Can you clarify what it means by "characters"? Because it seems like we could create a blob with 1024 wide characters (e.g. kanji or emoji), then when we use the SDK trying to access that blob with the blob name specified in 1024 wide characters, it will throw an exception:

with http code=<400> We wonder if it is a limitation on SDK side. Thanks, Yang
Jinming-Hu commented 5 years ago

Hi Yang,

The azure-storage-cpp SDK itself doesn't have any limitation on the length of blob name. It just encodes it and sends it out in HTTP request.

I did some test about the issue you mentioned. (The following conclusions are mostly based on speculation and possibly wrong and may change in the future.)

The emoji character 😊 is 4 bytes encoded in UTF-16, 4 bytes encoded in UTF-8. As far as I've tested, a blob name can hold at most 512 😊. That is 1024 wide chars.
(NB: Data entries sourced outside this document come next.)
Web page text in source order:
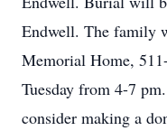
Endwell. The family
Memorial Home,
Tuesday from 4-7
consider making a
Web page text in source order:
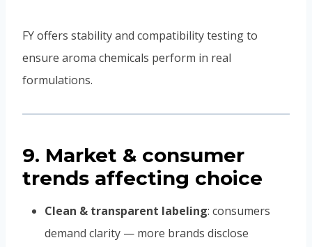
FY offers stability and compatibility testing to
ensure aroma chemicals perform in real
formulations.
9. Market & consumer
trends affecting choice
Clean & transparent labeling: consumers
demand clarity — more brands disclose
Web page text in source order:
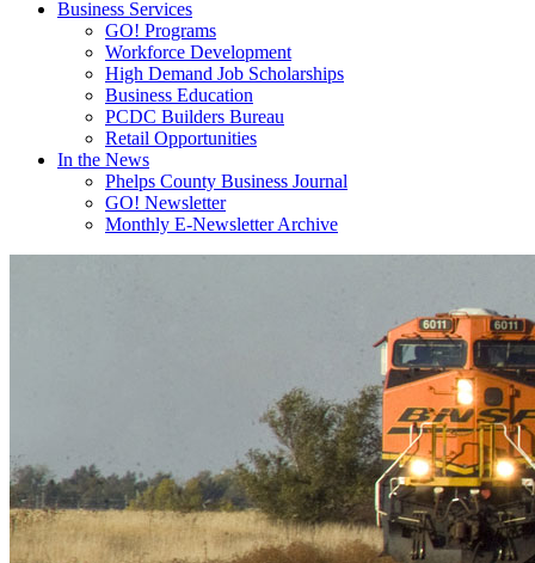
Business Services
GO! Programs
Workforce Development
High Demand Job Scholarships
Business Education
PCDC Builders Bureau
Retail Opportunities
In the News
Phelps County Business Journal
GO! Newsletter
Monthly E-Newsletter Archive
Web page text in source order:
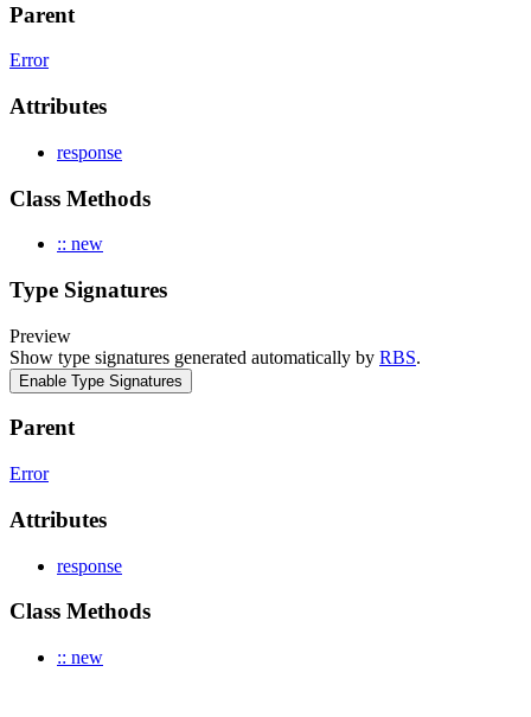
Parent
Error
Attributes
response
Class Methods
:: new
Type Signatures
Preview
Show type signatures generated automatically by RBS.
Enable Type Signatures
Parent
Error
Attributes
response
Class Methods
:: new
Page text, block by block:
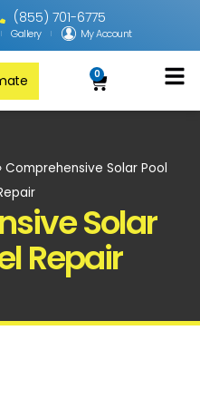
(855) 701-6775
Gallery My Account
0
Comprehensive Solar Pool
Solar
Repair
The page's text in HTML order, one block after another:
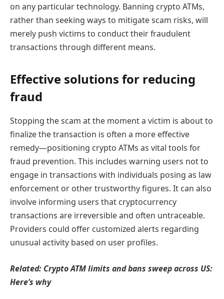
on any particular technology. Banning crypto ATMs,
rather than seeking ways to mitigate scam risks, will
merely push victims to conduct their fraudulent
transactions through different means.
Effective solutions for reducing
fraud
Stopping the scam at the moment a victim is about to
finalize the transaction is often a more effective
remedy—positioning crypto ATMs as vital tools for
fraud prevention. This includes warning users not to
engage in transactions with individuals posing as law
enforcement or other trustworthy figures. It can also
involve informing users that cryptocurrency
transactions are irreversible and often untraceable.
Providers could offer customized alerts regarding
unusual activity based on user profiles.
Related: Crypto ATM limits and bans sweep across US:
Here’s why
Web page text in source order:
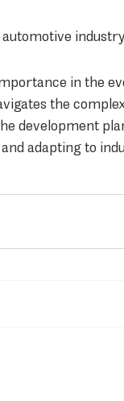
in the
the
development
adapting to
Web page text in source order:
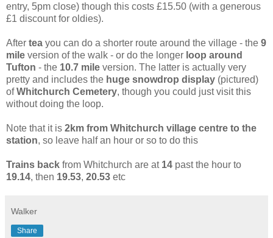
entry, 5pm close) though this costs £15.50 (with a generous
£1 discount for oldies).
After tea you can do a shorter route around the village - the 9
mile version of the walk - or do the longer loop around
Tufton - the 10.7 mile version. The latter is actually very
pretty and includes the huge snowdrop display (pictured)
ofWhitchurch Cemetery, though you could just visit this
without doing the loop.
Note that it is 2km from Whitchurch village centre to the
station, so leave half an hour or so to do this
Trains back from Whitchurch are at 14 past the hour to
19.14, then 19.53, 20.53 etc
Walker
Share
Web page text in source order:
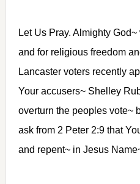
Let Us Pray. Almighty
and for religious freedom
Lancaster voters recently
Your accusers~ Shelley
overturn the peoples vote~
ask from 2 Peter 2:9 that
and repent~ in Jesus
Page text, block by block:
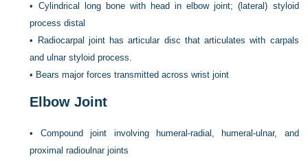
• Cylindrical long bone with head in elbow joint; (lateral) styloid
process distal
•
Radiocarpal joint has articular disc that articulates with carpals
and ulnar styloid process.
• Bears major forces transmitted across wrist joint
Elbow Joint
• Compound joint involving humeral-radial, humeral-ulnar, and
proximal radioulnar joints
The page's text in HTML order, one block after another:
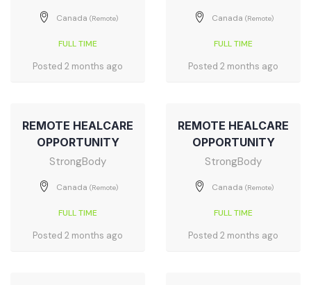
Canada (Remote)
FULL TIME
Posted 2 months ago
Canada (Remote)
FULL TIME
Posted 2 months ago
REMOTE HEALCARE
OPPORTUNITY
StrongBody
Canada (Remote)
FULL TIME
Posted 2 months ago
REMOTE HEALCARE
OPPORTUNITY
StrongBody
Canada (Remote)
FULL TIME
Posted 2 months ago
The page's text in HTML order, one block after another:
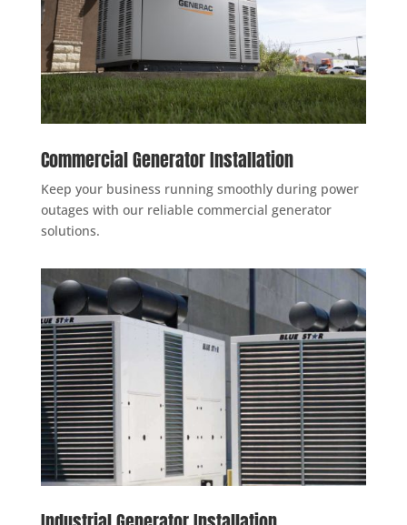
Commercial Generator Installation
Keep your business running smoothly during power
outages with our reliable commercial generator
solutions.
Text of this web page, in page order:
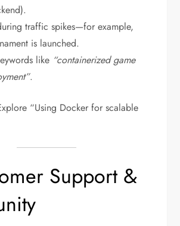
traffic spikes—for example,
is launched.
like “containerized game
.
“Using Docker for scalable
Support &

More than that results in 400 bad request.

The Chinese character 阿 is two bytes encoded in UTF-16, 3 bytes encoded in UTF-8. A blob name can hold at most 1024 阿. That is also 1024 wide chars.

So I guess in the doc you quoted, A character means UTF-16 encoded 2-byte character.
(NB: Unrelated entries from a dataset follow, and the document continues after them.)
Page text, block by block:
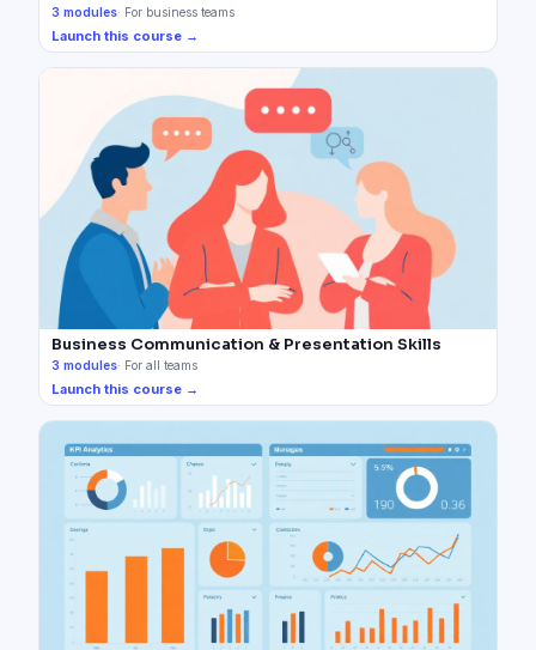
3 modules· For business teams
Launch this course →
Business Communication & Presentation Skills
3 modules· For all teams
Launch this course →
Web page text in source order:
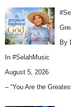
By
In #SelahMusic
August 5, 2026
– “You Are the
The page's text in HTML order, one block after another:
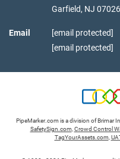
Garfield, NJ 07026
Email
[email protected]
[email protected]
PipeMarker.com is a division of Brimar
SafetySign.com Crowd Control
TagYourAssets.com
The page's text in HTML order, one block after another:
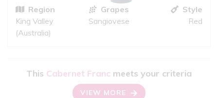
Region
King Valley
(Australia)
Grapes
Sangiovese
Style
Red
This Cabernet Franc meets your criteria
VIEW MORE
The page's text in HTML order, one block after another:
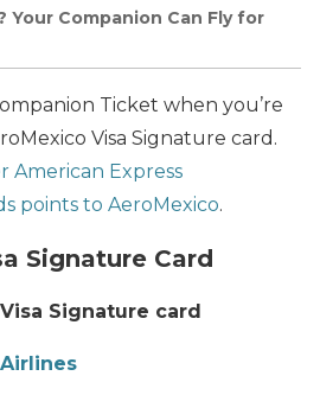
Your Companion Can Fly for
Ticket when you’re
Visa Signature card.
American Express
points to AeroMexico.
Signature Card
Signature card
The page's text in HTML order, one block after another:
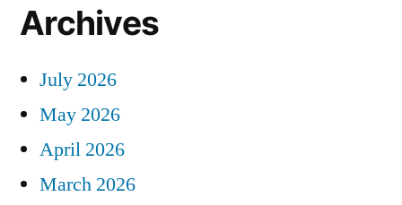
Archives
July 2026
May 2026
April 2026
March 2026
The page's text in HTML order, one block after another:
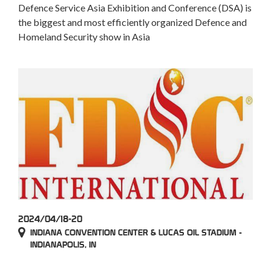
Defence Service Asia Exhibition and Conference (DSA) is
the biggest and most efficiently organized Defence and
Homeland Security show in Asia
2024/04/18-20
INDIANA CONVENTION CENTER & LUCAS OIL STADIUM -
INDIANAPOLIS, IN
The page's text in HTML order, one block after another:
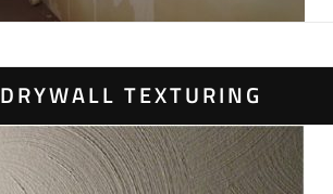
DRYWALL TEXTURING
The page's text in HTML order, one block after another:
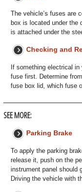
The vehicle’s fuses are
box is located under the
is attached under the
Checking and
If something electrical
fuse first. Determine
fuse box lid, which fuse
SEE MORE:
Parking Brake
To apply the parking
release it, push on the
instrument panel should
Driving the vehicle with
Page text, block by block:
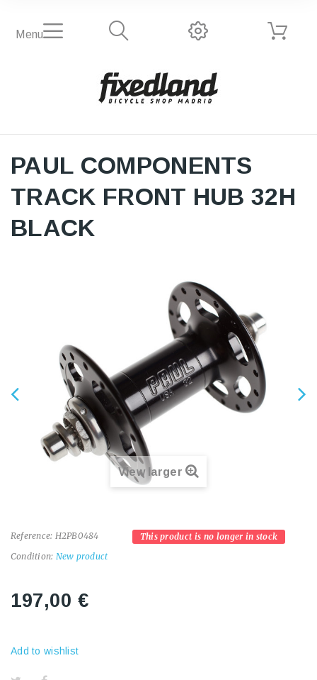
Menu
PAUL COMPONENTS
TRACK FRONT HUB 32H
BLACK
View larger
Reference: H2PB0484
Condition: New product
This product is no longer in stock
197,00 €
Add to wishlist
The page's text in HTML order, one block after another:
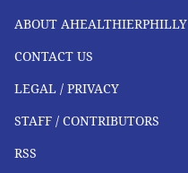
ABOUT AHEALTHIERPHILLY
CONTACT US
LEGAL / PRIVACY
STAFF / CONTRIBUTORS
RSS
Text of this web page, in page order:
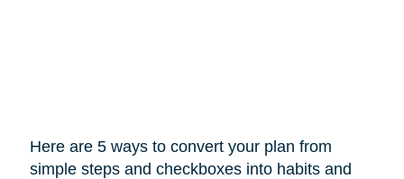
Here are 5 ways to convert your plan from
simple steps and checkboxes into habits and
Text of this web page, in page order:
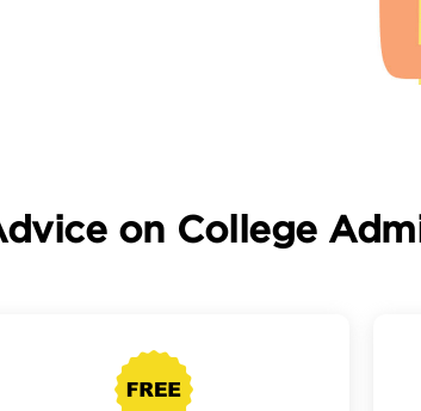
on College
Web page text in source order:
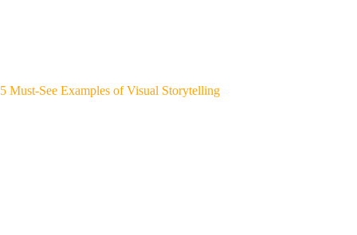
5 Must-See Examples of Visual Storytelling
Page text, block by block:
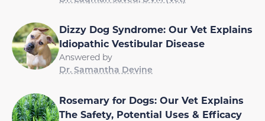
Dizzy Dog Syndrome: Our Vet Explains
Idiopathic Vestibular Disease
Answered by
Dr. Samantha Devine
Rosemary for Dogs: Our Vet Explains
The Safety, Potential Uses & Efficacy
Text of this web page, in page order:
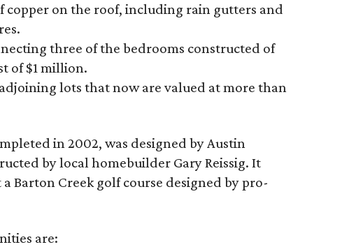
on the roof, including rain gutters and
three of the bedrooms constructed of
of $1 million.
lots that now are valued at more than
in 2002, was designed by Austin
by local homebuilder Gary Reissig. It
Barton Creek golf course designed by pro-
are:

Since you are working on Linux, where the default encoding is usually UTF-8, the length of a string(either in bytes or in characters) is usually not the same as encoded in UTF-16. Plus, blob name always appears in URL. It will be encoded if there are any non-ascii characters, making the URL even longer. Some browsers may not be able to handle it if it exceeds some limit.
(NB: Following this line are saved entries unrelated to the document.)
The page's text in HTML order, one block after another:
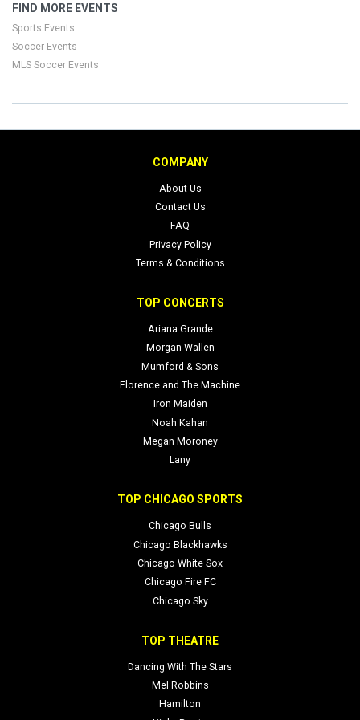
FIND MORE EVENTS
Sports Events
Soccer Events
MLS Soccer Events
COMPANY
About Us
Contact Us
FAQ
Privacy Policy
Terms & Conditions
TOP CONCERTS
Ariana Grande
Morgan Wallen
Mumford & Sons
Florence and The Machine
Iron Maiden
Noah Kahan
Megan Moroney
Lany
TOP CHICAGO SPORTS
Chicago Bulls
Chicago Blackhawks
Chicago White Sox
Chicago Fire FC
Chicago Sky
TOP THEATRE
Dancing With The Stars
Mel Robbins
Hamilton
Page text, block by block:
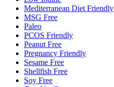
Mediterranean Diet Friendly
MSG Free
Paleo
PCOS Friendly
Peanut Free
Pregnancy Friendly
Sesame Free
Shellfish Free
Soy Free
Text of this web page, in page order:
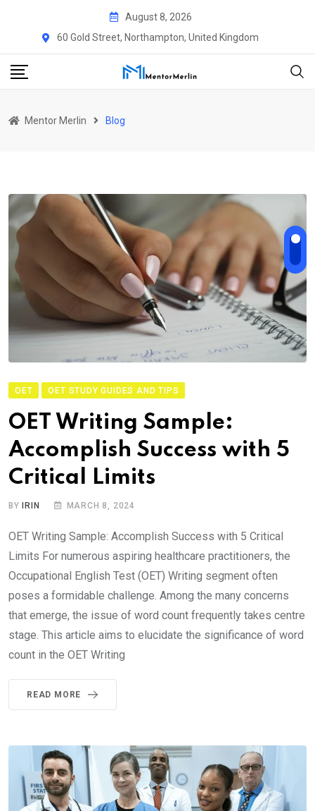
August 8, 2026
60 Gold Street, Northampton, United Kingdom
Mentor Merlin Blog
OET OET STUDY GUIDES AND TIPS
OET Writing Sample:
Accomplish Success with 5
Critical Limits
BYIRIN MARCH 8, 2024
OET Writing Sample: Accomplish Success with 5 Critical
Limits For numerous aspiring healthcare practitioners, the
Occupational English Test (OET) Writing segment often
poses a formidable challenge. Among the many concerns
that emerge, the issue of word count frequently takes centre
stage. This article aims to elucidate the significance of word
count in the OET Writing
READ MORE

yxiang92128 commented 5 years ago

That actually makes perfect sense. Thanks.

yxiang92128 commented 5 years ago

@JinmingHu-MSFT There seems to be a subtle issue. See the code segment below: int j; objname[0] = 'A'; objname[1] = 'A'; objname[2] = 'A'; objname[3] = 'A'; for (j=4; j < 1059; j=j+4) { objname[j] = 0xf0; objname[j+1] = 0x9f; objname[j+2] = 0x98; objname[j+3] = 0x8a; objname[j+4] = '\0'; } objname[j] = 'A'; objname[j+1] = '\0';

azure::storage::cloud_block_blob block_blob = container.get_block_blob_reference(objname);

...
block_blob.upload_from_stream(m_istream, m_len, azure::storage::access_condition(), reqOptions,
    azure::storage::operation_context());

The code above actually worked and created a long objname with four letter "A" in front, 264 smiley face emoji in between and ended with a "A". It went beyond 1024 wchar limit! and I used az CLI to have verified the blob name. If I replace the emoji with letter 'A", then it will throw an "out of range" exception and no blob would be created.

Also if I use az CLI with that long name (emoji, ascii, or kanji) > 1024 wchar, it will generate the OutOfRange error as expected: One of the request inputs is out of range.ErrorCode: OutOfRangeInput <?xml version="1.0" encoding="utf-8"?>OutOfRangeInputOne of the request inputs is out of range. RequestId:d466f9b6-a01e-012b-576b-6ed45e000000

Any thoughts?

I can't figure out why.

Jinming-Hu commented 5 years ago

@yxiang92128 "AAAA" + 264 smiley face emoji + "A" is 533 wchars, isn't beyond 1024 limit. So it works as expected.

What do you mean by "replace the emoji with letter A"? Since emoji is 4 bytes in UTF-8, you mean replace 1 emoji with four As or only one A?

yxiang92128 commented 5 years ago

@JinmingHu-MSFT What I meant is the following objname would throw an OutOfRange exception and I wonder why, it is 1025 UTF8 I would assume so still below the 1024 UTF16 max: char objname[PATH_MAX]; for (j = 0; j < 1025; j++ ) objname[j] = 'A'; objname[j] = '\0';

I might be doing something wrong here but I couldn't figure out why yet.

Jinming-Hu commented 5 years ago

@yxiang92128 Character A is 1 byte encoded in UTF-8, but it takes two bytes encoded in UTF-16. Every character takes at lease two bytes encoded in UTF-16. It may sound weird to you, because for ascii chars, 1 byte is enough, the other byte is wasted. But this is just the way it is.

In your situation, objname is 1025 As. If encoded in UTF16, it's still 1025 characters, but takes 2050 bytes. It's beyond 1024-character limitation.

Jinming-Hu commented 4 years ago

We're going to close this issue because of inactivity, feel free to reopen it if you have any further questions.